[About this task]
The finished copy should hold every entry exactly as given, and no pictures.

--- Records ---

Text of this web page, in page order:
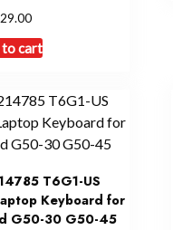
to cart
T6G1-US
Keyboard for
G50-30 G50-45
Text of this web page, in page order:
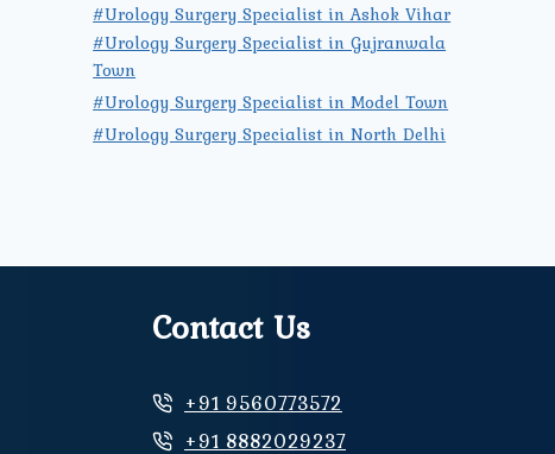
#Urology Surgery Specialist in Ashok Vihar
#Urology Surgery Specialist in Gujranwala
Town
#Urology Surgery Specialist in Model Town
#Urology Surgery Specialist in North Delhi
Contact Us
+91 9560773572
+91 8882029237
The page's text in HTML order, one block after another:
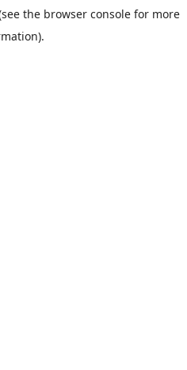
the browser consolefor more
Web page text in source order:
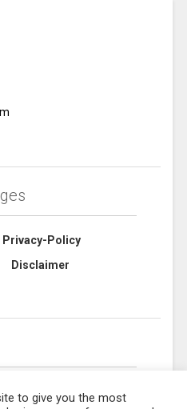
Privacy-Policy
Disclaimer
to give you the most
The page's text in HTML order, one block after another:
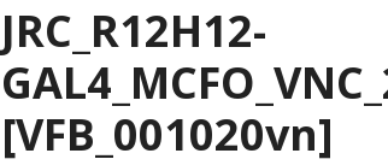
JRC_R12H12-
[VFB_001020vn]
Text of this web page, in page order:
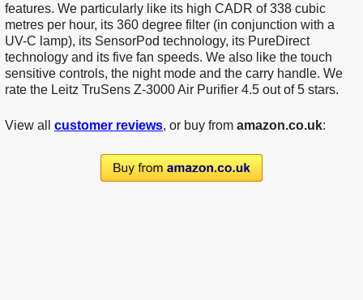
features. We particularly like its high CADR of 338 cubic
metres per hour, its 360 degree filter (in conjunction with a
UV-C lamp), its SensorPod technology, its PureDirect
technology and its five fan speeds. We also like the touch
sensitive controls, the night mode and the carry handle. We
rate the Leitz TruSens Z-3000 Air Purifier 4.5 out of 5 stars.
View all customer reviews, or buy from amazon.co.uk:
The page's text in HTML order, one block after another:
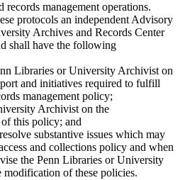
records management operations.
protocols an independent Advisory
Archives and Records Center
shall have the following
Libraries or University Archivist on
and initiatives required to fulfill
management policy;
Archivist on the
this policy; and
substantive issues which may
and collections policy and when
the Penn Libraries or University
of these policies.
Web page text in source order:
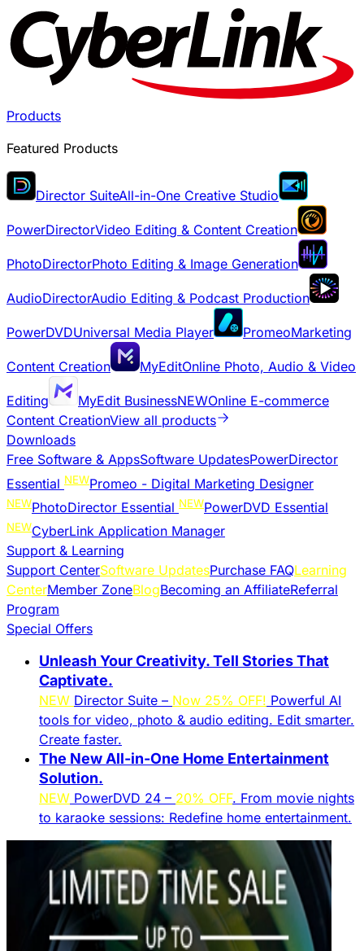
Products
Featured Products
Director SuiteAll-in-One Creative Studio
PowerDirectorVideo Editing & Content Creation
PhotoDirectorPhoto Editing & Image Generation
AudioDirectorAudio Editing & Podcast Production
PowerDVDUniversal Media Player PromeoMarketing
Content Creation MyEditOnline Photo, Audio & Video
Editing MyEdit BusinessNEWOnline E-commerce
Content CreationView all products
Downloads
Free Software & AppsSoftware UpdatesPowerDirector
Essential NEWPromeo - Digital Marketing Designer
NEWPhotoDirector Essential NEWPowerDVD Essential
NEWCyberLink Application Manager
Support & Learning
Support CenterSoftware UpdatesPurchase FAQLearning
CenterMember ZoneBlogBecoming an AffiliateReferral
Program
Special Offers
Unleash Your Creativity. Tell Stories That
Captivate.
NEW Director Suite – Now 25% OFF! Powerful AI
tools for video, photo & audio editing. Edit smarter.
Create faster.​
The New All-in-One Home Entertainment
Solution.​
NEW PowerDVD 24 – 20% OFF. From movie nights
to karaoke sessions: Redefine home entertainment.
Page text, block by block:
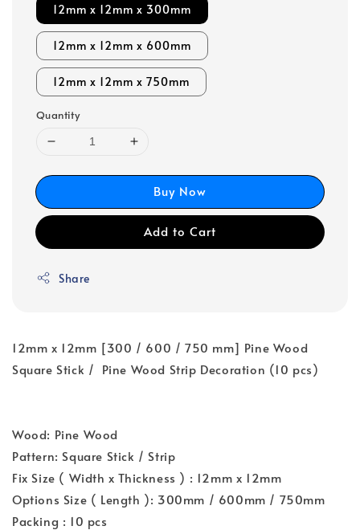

---

[Task output]
Text of this web page, in page order:
to cart
T6G1-US
Keyboard for
G50-30 G50-45
Text of this web page, in page order:
#Urology Surgery Specialist in Ashok Vihar
#Urology Surgery Specialist in Gujranwala
Town
#Urology Surgery Specialist in Model Town
#Urology Surgery Specialist in North Delhi
Contact Us
+91 9560773572
+91 8882029237
The page's text in HTML order, one block after another:
the browser consolefor more
Web page text in source order:
Privacy-Policy
Disclaimer
to give you the most
The page's text in HTML order, one block after another:
JRC_R12H12-
[VFB_001020vn]
Text of this web page, in page order:
features. We particularly like its high CADR of 338 cubic
metres per hour, its 360 degree filter (in conjunction with a
UV-C lamp), its SensorPod technology, its PureDirect
technology and its five fan speeds. We also like the touch
sensitive controls, the night mode and the carry handle. We
rate the Leitz TruSens Z-3000 Air Purifier 4.5 out of 5 stars.
View all customer reviews, or buy from amazon.co.uk:
The page's text in HTML order, one block after another:
records management operations.
protocols an independent Advisory
Archives and Records Center
shall have the following
Libraries or University Archivist on
and initiatives required to fulfill
management policy;
Archivist on the
this policy; and
substantive issues which may
and collections policy and when
the Penn Libraries or University
of these policies.
Web page text in source order:
Products
Featured Products
Director SuiteAll-in-One Creative Studio
PowerDirectorVideo Editing & Content Creation
PhotoDirectorPhoto Editing & Image Generation
AudioDirectorAudio Editing & Podcast Production
PowerDVDUniversal Media Player PromeoMarketing
Content Creation MyEditOnline Photo, Audio & Video
Editing MyEdit BusinessNEWOnline E-commerce
Content CreationView all products
Downloads
Free Software & AppsSoftware UpdatesPowerDirector
Essential NEWPromeo - Digital Marketing Designer
NEWPhotoDirector Essential NEWPowerDVD Essential
NEWCyberLink Application Manager
Support & Learning
Support CenterSoftware UpdatesPurchase FAQLearning
CenterMember ZoneBlogBecoming an AffiliateReferral
Program
Special Offers
Unleash Your Creativity. Tell Stories That
Captivate.
NEW Director Suite – Now 25% OFF! Powerful AI
tools for video, photo & audio editing. Edit smarter.
Create faster.​
The New All-in-One Home Entertainment
Solution.​
NEW PowerDVD 24 – 20% OFF. From movie nights
to karaoke sessions: Redefine home entertainment.
Page text, block by block:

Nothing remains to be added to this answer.